Koppolu’s shift from mechanical engineering to computer science was paradigmatic when India had few computers in all and he had seen none. “I was experimental since my childhood in Ongole,” he says talking about his passion for choosing a newer subject like computer science. Ongole in Andhra Pradesh is Koppolu’s springboard for success. It was there he had developed a passion for learning newer things like carpentry, tailoring and whatever came his way; and that passion never made him complacent. However, turned him into a rock solid performer at one of the world’s richest and most popular software firms. But that’s just not it. In Microsoft, it is said, passion for technology comes first to everything else. And Koppolu was by now not just passionate about computers, but a man with an eye for innovation. “I joined Microsoft purely because of the innovative work happening there,” he reminisces thinking about the development of OS2 operating system in 1989.

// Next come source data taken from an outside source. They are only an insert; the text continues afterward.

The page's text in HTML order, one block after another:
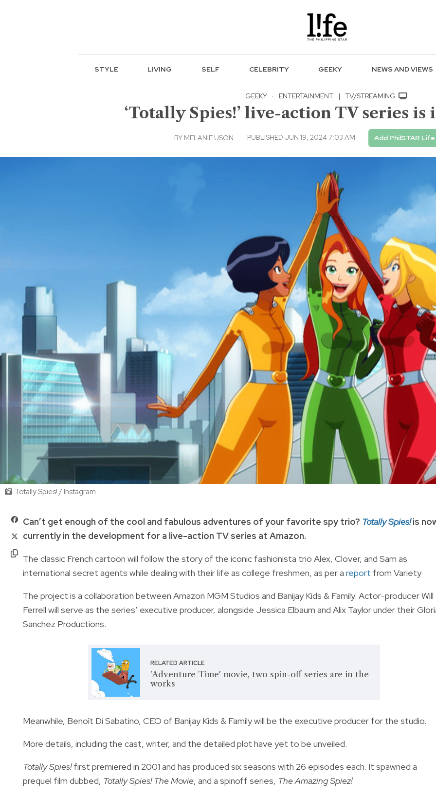
STYLE LIVING SELF CELEBRITY GEEKY NEWS AND VIEWS
GEEKY · ENTERTAINMENT | TV/STREAMING
‘Totally Spies!’ live-action TV series
BY MELANIE USON PUBLISHED JUN 19, 2024 7:03 AM Add PhilSTAR
Totally Spies! / Instagram
Can’t get enough of the cool and fabulous adventures of your favorite spy trio? Totally Spies! is
currently in the development for a live-action TV series at Amazon.
The classic French cartoon will follow the story of the iconic fashionista trio Alex, Clover, and Sam as
international secret agents while dealing with their life as college freshmen, as per a report from Variety
The project is a collaboration between Amazon MGM Studios and Banijay Kids & Family. Actor-producer Will
Ferrell will serve as the series’ executive producer, alongside Jessica Elbaum and Alix Taylor under their
Sanchez Productions.
RELATED ARTICLE
'Adventure Time' movie, two spin-off series are in the
works
Meanwhile, Benoît Di Sabatino, CEO of Banijay Kids & Family will be the executive producer for the studio.
More details, including the cast, writer, and the detailed plot have yet to be unveiled.
Totally Spies!first premiered in 2001 and has produced six seasons with 26 episodes each. It spawned a
prequel film dubbed, Totally Spies! The Movie, and a spinoff series, The Amazing Spiez!
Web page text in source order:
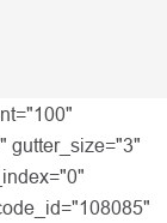
gutter_size="3"
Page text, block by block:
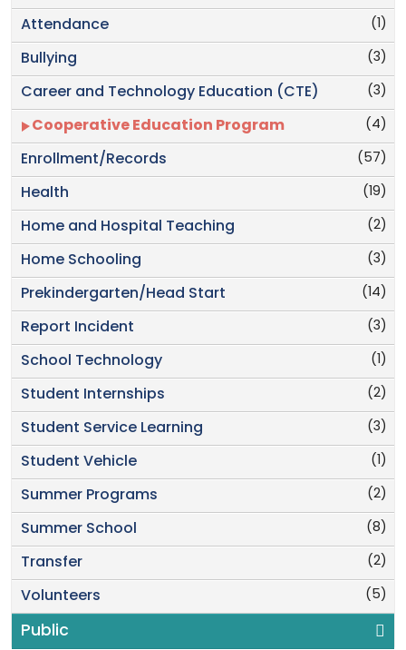
(1)
Attendance
(3)
Bullying
(3)
Career and Technology Education (CTE)
(4)
Cooperative Education Program
(57)
Enrollment/Records
(19)
Health
(2)
Home and Hospital Teaching
(3)
Home Schooling
(14)
Prekindergarten/Head Start
(3)
Report Incident
(1)
School Technology
(2)
Student Internships
(3)
Student Service Learning
(1)
Student Vehicle
(2)
Summer Programs
(8)
Summer School
(2)
Transfer
(5)
Volunteers
Public

After a ten-year stint at Microsoft’s Redmond office, handling several projects like COM, OS2, Office 95-97, Koppolu was chosen to head India development centre in 1998. India, then still a risky venture with no history in product development was a tough call for Koppolu. However, “it was the time to give back little to my country and I took up the offer,” he says while he believed India could have a fair share in developing world class products. Being at the helm at the start of any company is not easy, but Koppolu was resolute in making India a strategic development centre. “We had a goal and a vision in mind before we entered India. And now had to percolate that among our employees here,” he says.

Microsoft believes that growing is a systematic process; “we take a step at a time and concentrate on our quality,” he says. India centre is also one such unit toeing the same principle, which started with just two products—Unix and VJ#. “Our focus was to concentrate on these two, while talking to the customers, understanding their requirements, planning the products and innovating newer versions for Microsoft products,” says Koppolu. All these reflect on the ability of Indian professionals to develop world class products sitting at Hyderabad not just Redmond.

Unlike most management heads Koppolu has no formal education in business management nor holds a MBA degree. He often communicates big technology ideas and brainstorms with his team on newer innovations. This involuntary approach towards anything ‘technology’ has wiped away the fact that he is actually a manager. “I discovered my hidden potential in talking to the team and selling product ideas, designs and architecture forgetting the fact that I was managing,” he says.